Quote the records below in full, exactly as given, with the images taken out.

(Recorded data begins)

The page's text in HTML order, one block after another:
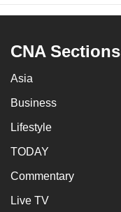
CNA Sections
Asia
Business
Lifestyle
TODAY
Commentary
Live TV
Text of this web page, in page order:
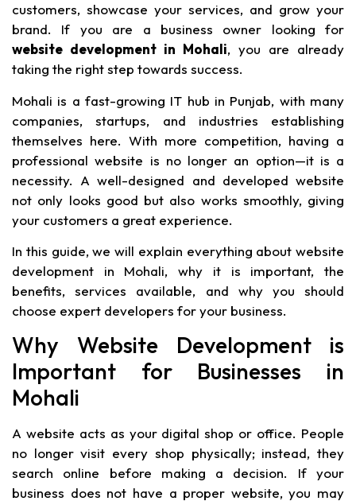
customers, showcase your services, and grow your
brand. If you are a business owner looking for
website development in Mohali, you are already
taking the right step towards success.
Mohali is a fast-growing IT hub in Punjab, with many
companies, startups, and industries establishing
themselves here. With more competition, having a
professional website is no longer an option—it is a
necessity. A well-designed and developed website
not only looks good but also works smoothly, giving
your customers a great experience.
In this guide, we will explain everything about website
development in Mohali, why it is important, the
benefits, services available, and why you should
choose expert developers for your business.
Why Website Development is
Important for Businesses in
Mohali
A website acts as your digital shop or office. People
no longer visit every shop physically; instead, they
search online before making a decision. If your
business does not have a proper website, you may
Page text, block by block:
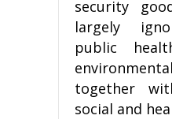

(Recorded data ends)

*Solution to this task*
The page's text in HTML order, one block after another:
CNA Sections
Asia
Business
Lifestyle
TODAY
Commentary
Live TV
Text of this web page, in page order:
customers, showcase your services, and grow your
brand. If you are a business owner looking for
website development in Mohali, you are already
taking the right step towards success.
Mohali is a fast-growing IT hub in Punjab, with many
companies, startups, and industries establishing
themselves here. With more competition, having a
professional website is no longer an option—it is a
necessity. A well-designed and developed website
not only looks good but also works smoothly, giving
your customers a great experience.
In this guide, we will explain everything about website
development in Mohali, why it is important, the
benefits, services available, and why you should
choose expert developers for your business.
Why Website Development is
Important for Businesses in
Mohali
A website acts as your digital shop or office. People
no longer visit every shop physically; instead, they
search online before making a decision. If your
business does not have a proper website, you may
Page text, block by block:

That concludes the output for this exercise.